К 1921 г. у обитателей дома на судакской «Полынь-горе» уже не оставалось никаких иллюзий по поводу «свободной России». За тюремной решеткой побывали (и только чудом спаслись оттуда) Аделаида, Владимир Герцык, Дмитрий Жуковский; по ночам слышались выстрелы: на Алчаке шли расстрелы, тела убитых падали с отвесной скалы прямо в море.
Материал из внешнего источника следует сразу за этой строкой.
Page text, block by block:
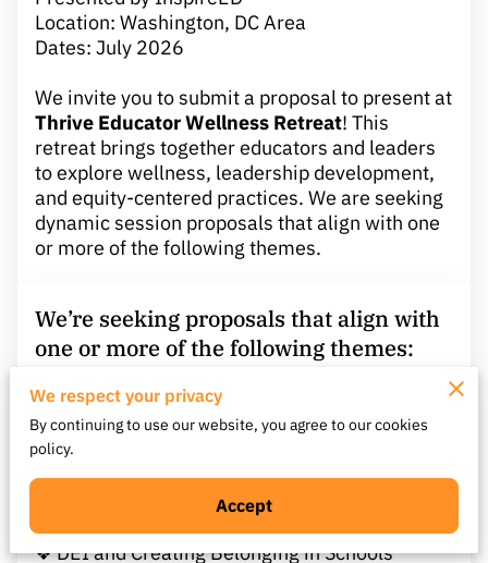
Location: Washington, DC Area
Dates: July 2026
We invite you to submit a proposal to present at
Thrive Educator Wellness Retreat! This
retreat brings together educators and leaders
to explore wellness, leadership development,
and equity-centered practices. We are seeking
dynamic session proposals that align with one
or more of the following themes.
We’re seeking proposals that align with
one or more of the following themes:
❖ Educator Wellness & Burnout Recovery
❖ Leadership Through Transitions or Change
❖ Culturally Responsive and Equity-Centered
Practices
❖ Social-Emotional Learning (SEL) and MTSS
Integration
❖ DEI and Creating Belonging in Schools
We respect your privacy
By continuing to use our website, you agree to our cookies
policy.
Accept

Крым переходил из рук в руки: большевики, немцы, белогвардейцы, опять большевики… Под влиянием окружающих ужасов, изнемогая в борьбе за жизнь близких, Е. Герцык писала в дневнике о большевистских «скоморохах в коже и звездах»: «Несмотря на власть, данную им над нами, несравнимо реальней чувство их призрачности, обреченности, того, что спадет скомороший их наряд – и останется голая, трепетная, опустошенная человеческая душа. Или не останется ничего? Аминь, аминь, рассыпься!»[1063] Но уязвимая в ее отдельных представителях, новая власть в целом, однако, оказалась живучей…

Существование семьи Герцыков шло по двум руслам: одно – это тяжелейший быт, болезни взрослых и детей, схватка с голодом; другое – кипение умственных интересов, жажда нового, творчество. Среди огромного количества умственной пищи, поглощаемой Евгенией, на первом месте были сочинения Н. Федорова, Э. По, О. Шпенглера, новейших мыслителей-французов. Мало-помалу уходили в прошлое символистские искания; у Евгении формируется новое мировоззрение, которое даст ей возможность жить в большевистской России… Попробуем распознать вехи его становления; судьба Е. Герцык помогает понять, как Серебряный век неприметно в сознании людей перелился в стальной советский век и, подобно ручейку, впадающему в реку, исчез, распустился в нем.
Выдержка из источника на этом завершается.